Febre persistente por mais de três dias, olhos avermelhados (uma conjuntivite sem pus), lábios também avermelhados e, em alguns casos, com rachaduras, pele com manchas avermelhadas ou arroxeadas e prostração estão entre os principais sintomas causados pela síndrome inflamatória multissistêmica (SIM-P), que afeta crianças e adolescentes e, segundo especialistas e o Ministério da Saúde, pode estar associada à covid-19.
Semelhante à Síndrome de Kawasaki, doença inflamatória considerada rara e que acomete principalmente crianças entre um e cinco anos de idade, a SIM-P atinge mais de um órgão ao mesmo tempo, podendo causar também alterações no coração e/ou no trato intestinal, entre outros.
O diagnóstico da doença foi dado a um menino de sete anos residente em Alto Feliz, na Serra. Ele foi a primeira criança a morrer da doença no RS. Conforme a Secretaria Estadual da Saúde, o caso iniciou com uma internação em 1º de janeiro de 2021 com quadro clínico suspeito para apendicite. Após a realização de exames, a suspeita foi descartada. A confirmação para a SIM-P ocorreu após exames de sangue específicos apontarem marcadores inflamatórios característicos da doença.
Membro da Sociedade Riograndense de Infectologia (SRGI), o infectologista pediátrico Fabrizio Motta atendeu em Porto Alegre, em agosto de 2020, três casos de crianças que tiveram covid-19 e apresentaram a SIM-P. Duas delas, de cinco e 11 anos, ficaram internadas na Santa Casa de Misericórdia, onde Motta é o supervisor do serviço de controle de infecção e infectologia pediátrica. O terceiro paciente, de seis anos, foi liberado.
— Em média, os pacientes com essa síndrome ficam de cinco a sete dias hospitalizados por conta do tratamento, que exige medicação intravenosa, exames diários, como eletrocardiograma, para acompanhar, principalmente, a parte cardíaca — explica o médico.
O médico pediatra Jefferson Piva, professor de pediatria da Universidade Federal do Rio Grande do Sul (UFRGS) e coordenador da UTI Pediátrica do Hospital de Clínicas de Porto Alegre, explica que, antes da pandemia de coronavírus, a SIM-P, considerada rara, costumava surgir nas crianças como consequência tardia de determinadas viroses. Porém, a partir da covid-19, relata Piva, grupos de médicos da Inglaterra, França, Espanha, Itália e dos Estados Unidos perceberam uma proporção maior da doença.

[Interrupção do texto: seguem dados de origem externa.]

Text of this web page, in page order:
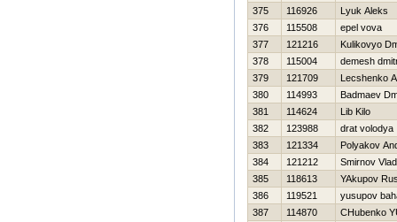
375
116926
Lyuk Aleks
376
115508
epel vova
377
121216
Kulikovyo
378
115004
demesh
379
121709
Lecshenko
380
114993
Badmaev
381
114624
Lib Kilo
382
123988
drat volodya
383
121334
Polyakov
384
121212
Smirnov
385
118613
YAkupov
386
119521
yusupov
387
114870
CHubenko
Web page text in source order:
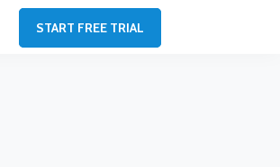
START FREE TRIAL
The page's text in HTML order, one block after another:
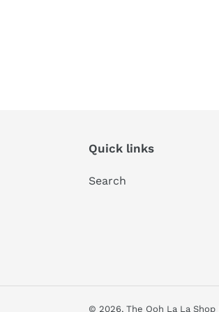
Quick links
Search
© 2026, The Ooh La La Shop
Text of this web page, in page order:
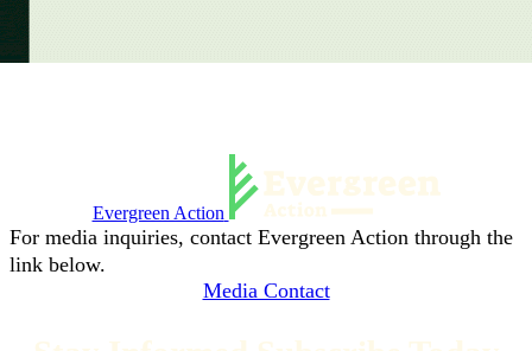
Evergreen Action
For media inquiries, contact Evergreen Action through the
link below.
Media Contact
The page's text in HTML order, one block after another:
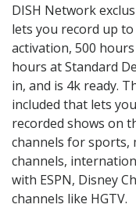
DISH Network
lets you record up
activation, 500
hours at Standard
in, and is 4k ready.
included that lets
recorded shows on
channels for sports,
channels,
with ESPN, Disney
channels like HGTV.

— Crianças que apresentam os sintomas precisam ser internadas porque essa síndrome hiperinflamatória, nos casos mais graves, pode causar alterações da coagulação e cardíacas, como dilatação das coronárias, levando à falta de circulação no coração e, consequentemente, infarto — ressalta Piva.

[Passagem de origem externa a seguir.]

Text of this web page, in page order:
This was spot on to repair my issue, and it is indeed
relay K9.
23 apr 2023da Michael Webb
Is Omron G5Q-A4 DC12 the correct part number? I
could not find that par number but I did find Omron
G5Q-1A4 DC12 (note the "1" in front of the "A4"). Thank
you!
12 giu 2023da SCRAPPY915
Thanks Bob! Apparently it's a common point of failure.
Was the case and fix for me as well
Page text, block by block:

Nas internações, informa o pediatra, o tratamento costuma usar, principalmente, imunoglobulina, corticóide e aspirina em dose baixa para prevenir lesões no coração.

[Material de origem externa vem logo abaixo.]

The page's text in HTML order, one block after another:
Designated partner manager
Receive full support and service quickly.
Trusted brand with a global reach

— É uma doença atípica e arrastada. Creio que exista algum fator genético para ela se desenvolver, mas que ainda não descobrimos — destaca Piva.
No início de agosto, a Sociedade Brasileira de Pediatria divulgou uma nota de alerta solicitando que os médicos fiquem atentos aos casos e notifiquem o Ministério da Saúde.
“Crianças e adolescentes com SIM-P podem apresentar rápida progressão para formas graves da doença. Desta forma, o manejo oportuno em locais com infraestrutura e equipe pediátrica multiprofissional – incluindo emergencistas, intensivistas, cardiologistas, infectologistas, reumatologistas, imunologistas, nefrologistas, neurologistas, gastroenterologistas e hematologistas – assume fundamental importância para um melhor prognóstico destes casos”, destaca o documento.
O infectologista pediátrico Marcelo Scotta, do Comitê de Infectologia da Sociedade de Pediatria do RS, lembra que um estudo realizado com 186 casos em 26 Estados norte-americanos comprovou que a maioria dos pacientes com SIM-P não teve os sintomas de covid-19 durante a infecção inicial por coronavírus. Mas os que tiveram o quadro mais comum de covid-19 apresentaram os sintomas da síndrome, em média, 25 dias depois.
— O pico ocorre de três a quatro semanas depois do pico da covid-19. Uma informação tranquilizadora é que a frequência dessa síndrome em relação ao total do número de crianças que adquire o coronavírus é muito baixa. Muito provavelmente, menos de 0,2%. Então, acaba sendo uma complicação preocupante, mas rara dentro do universo de pacientes pediátricos que adquirem a infecção — finaliza Scotta.